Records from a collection
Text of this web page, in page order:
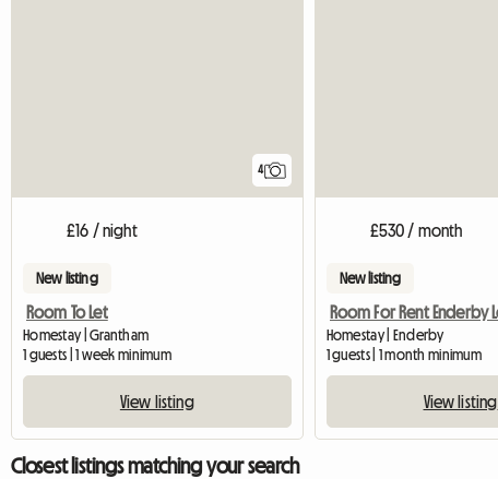
4
£16 / night
New listing
Room To Let
Homestay | Grantham
1 guests | 1 week minimum
View listing
£530 / month
New listing
Homestay | Enderby
1 guests | 1 month minimum
View listing
Closest listings matching your search
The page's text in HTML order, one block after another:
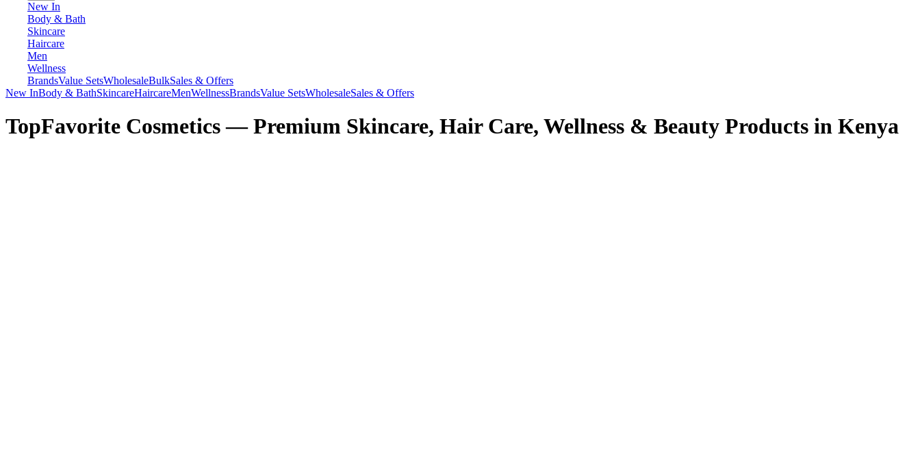
New In
Body & Bath
Skincare
Haircare
Men
Wellness
BrandsValue SetsWholesaleBulkSales & Offers
New InBody & BathSkincareHaircareMenWellnessBrandsValue SetsWholesaleSales & Offers
TopFavorite Cosmetics — Premium Skincare, Hair Care, Wellness & Beauty Products in Kenya

# EXERCISE GOAL
Your task is to give again, unchanged, the lines from the line that contains "The page's text" to the end of the records. Include both end lines but no pictures.

# RESPONSE TO THIS TASK
The page's text in HTML order, one block after another:
New In
Body & Bath
Skincare
Haircare
Men
Wellness
BrandsValue SetsWholesaleBulkSales & Offers
New InBody & BathSkincareHaircareMenWellnessBrandsValue SetsWholesaleSales & Offers
TopFavorite Cosmetics — Premium Skincare, Hair Care, Wellness & Beauty Products in Kenya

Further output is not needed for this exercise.